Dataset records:
· · ·
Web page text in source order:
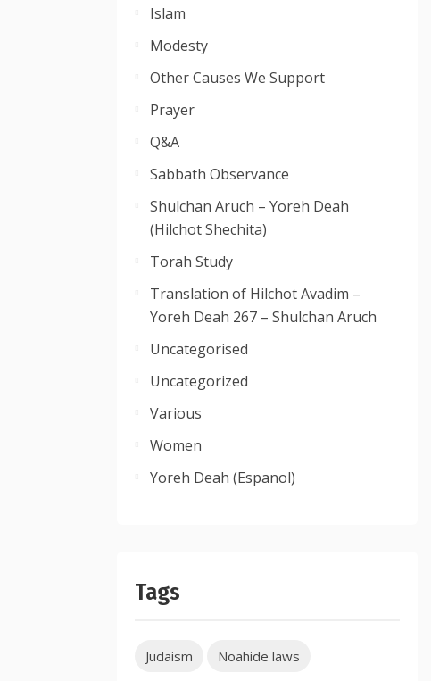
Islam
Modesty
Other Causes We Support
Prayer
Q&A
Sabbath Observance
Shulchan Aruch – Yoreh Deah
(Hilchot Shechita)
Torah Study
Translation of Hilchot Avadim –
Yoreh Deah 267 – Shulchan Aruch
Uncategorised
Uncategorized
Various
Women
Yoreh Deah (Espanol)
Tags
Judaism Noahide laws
· · ·
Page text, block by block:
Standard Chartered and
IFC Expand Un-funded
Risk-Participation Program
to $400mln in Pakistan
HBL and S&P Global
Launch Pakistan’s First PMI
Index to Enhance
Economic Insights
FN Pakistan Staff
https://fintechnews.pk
· · ·
• Exercise goal: Scan the records for the word "text", and copy each line where it is found.

• Response:
Web page text in source order:
Page text, block by block:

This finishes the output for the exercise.